Ender's GameAs far as training sequences go the Zero G battle chamber of Ender’s Game is one of the most visually sweeping and operatic locations in recent sci-fi. Was it done with wires? A large set? CGI? All of the above, as co-production designer Ben Proctor explains to Video & Filmmaker. By Drew Turney

As gruff commander Colonel Graff (Harrison Ford) tells his young recruits, through the round gate off the austere staging area is a zero-gravity environment. The cavernous room contains obstacles or ‘stars’, enemies from the opposite team and – as the name suggests – no gravity, leaving recruits to float and propel themselves.
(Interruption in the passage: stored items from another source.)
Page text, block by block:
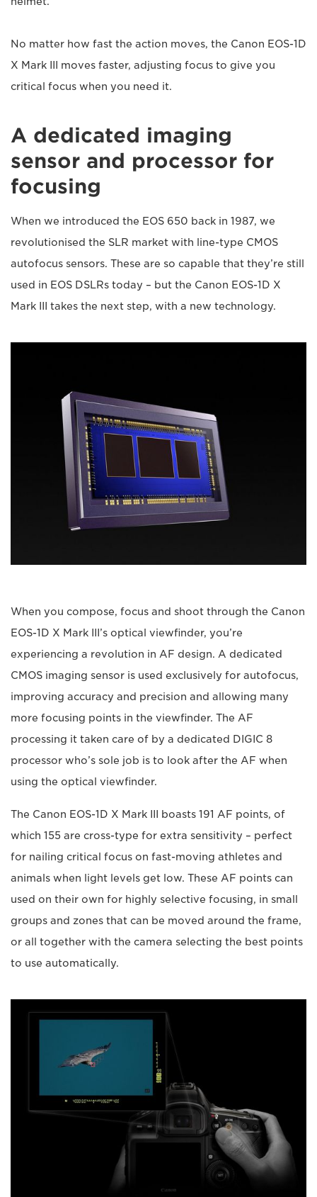
No matter how fast the action moves, the Canon EOS-1D
X Mark III moves faster, adjusting focus to give you
critical focus when you need it.
A dedicated imaging
sensor and processor for
focusing
When we introduced the EOS 650 back in 1987, we
revolutionised the SLR market with line-type CMOS
autofocus sensors. These are so capable that they’re still
used in EOS DSLRs today – but the Canon EOS-1D X
Mark III takes the next step, with a new technology.
When you compose, focus and shoot through the Canon
EOS-1D X Mark III’s optical viewfinder, you’re
experiencing a revolution in AF design. A dedicated
CMOS imaging sensor is used exclusively for autofocus,
improving accuracy and precision and allowing many
more focusing points in the viewfinder. The AF
processing it taken care of by a dedicated DIGIC 8
processor who’s sole job is to look after the AF when
using the optical viewfinder.
The Canon EOS-1D X Mark III boasts 191 AF points, of
which 155 are cross-type for extra sensitivity – perfect
for nailing critical focus on fast-moving athletes and
animals when light levels get low. These AF points can
used on their own for highly selective focusing, in small
groups and zones that can be moved around the frame,
or all together with the camera selecting the best points
to use automatically.
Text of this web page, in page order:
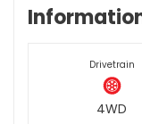
Drivetrain
4WD

“The film used the set pieces we created very much as planned,” co-production designer Ben Proctor says. “The battle room is conceived as a 100m-wide sphere but we built smaller parts that could be digitally extended and connected. The gate itself, the staging area, the sort of dish that extends outside the gate – it’s all there for when Ender starts to play in Zero G and he’s hanging on to those handles for dear life. A big part of the frame in those shots – and certainly everything he was interacting with – was a camera-ready piece of scenery.”

Procter explains several ‘stars’ were built to simulate the pyramid-shaped obstacles scattered throughout the room, some for the actors to interact with which would be replaced digitally, and as photorealistic props that would appear in the film.